Re: Change back the semantics of <cite>

On Thu, 2009-09-10 at 20:34 +0200, Leif Halvard Silli wrote:
> In the draft, the semantics of <cite> has been altered to not cover what 
> it covered in HTML 4.
> 
> HTML 4:  "CITE: Contains a citation or a reference to other sources."
> 
> HTML 4 example: 
>   As <CITE>Harry S. Truman</CITE> said,
>    <Q lang="en-us">The buck stops here.</Q>
>   More information can be found in <CITE>[ISO-0000]</CITE>.

I consider that a bug in the HTML 4 spec. I wish I had
reviewed it more closely.

I added <cite> to HTML 2 based on stuff like TeXinfo:

"Use the @cite command for the name of a book that lacks a companion
Info file.

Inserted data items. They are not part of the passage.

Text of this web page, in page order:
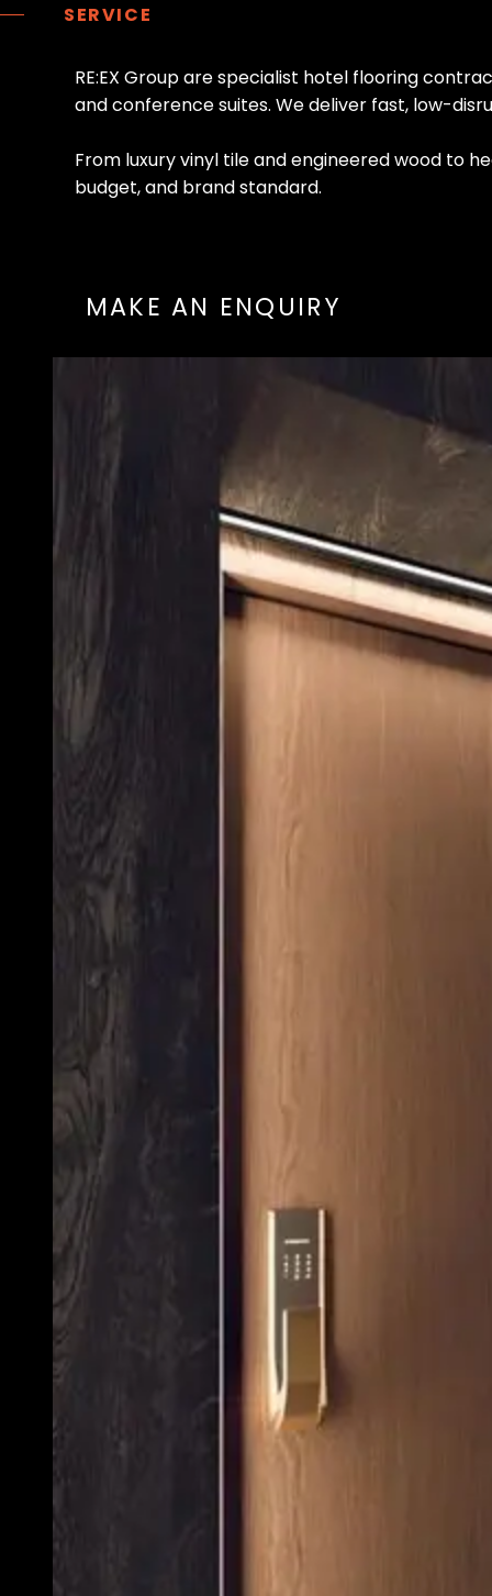
SERVICE
RE:EX Grouparespecialist hotel flooringcontrac
andconferencesuites. Wedeliver fast, low-disru
From luxuryvinyl tileandengineeredwood to he
budget,and brandstandard.
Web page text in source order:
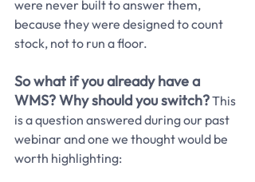
were never built to answer them,
because they were designed to count
stock, not to run a floor.
So what if you already have a
WMS? Why should you switch?This
is a question answered during our past
webinar and one we thought would be
worth highlighting:
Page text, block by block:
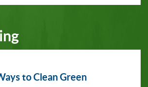
to Clean Green
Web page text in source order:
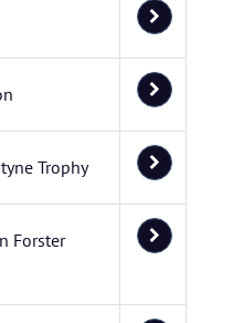
Trophy
Forster
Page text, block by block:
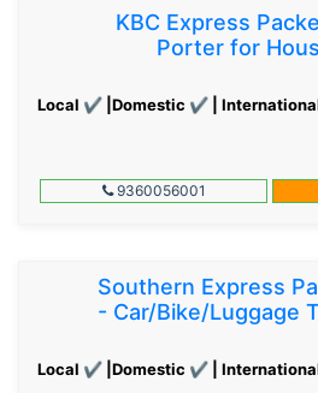
KBC Express
Porter for
Local ✔ |Domestic ✔ |
9360056001
Southern Express
- Car/Bike/Luggage
Local ✔ |Domestic ✔ |
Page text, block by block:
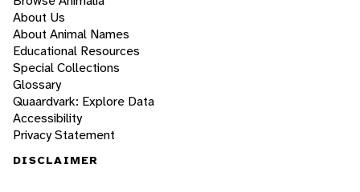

The command produces italics in the printed manual, and
quotation marks in the Info file."
http://ftp.gnu.org/pub/old-gnu/Manuals/texinfo-3.9/html_node/texinfo_108.html


The idiom goes back before TeXinfo, of course:

"Emphasis: Italics & Quotation Marks
...
Titles. The titles of books and the names of periodicals in your text
and references."
 -- Chicago Manual of Style Crib Sheet
  http://www.docstyles.com/cmscrib.htm

"When to use
...
The titles of works that stand by themselves, such as books or
newspapers: "He wrote his thesis on The Scarlet Letter." "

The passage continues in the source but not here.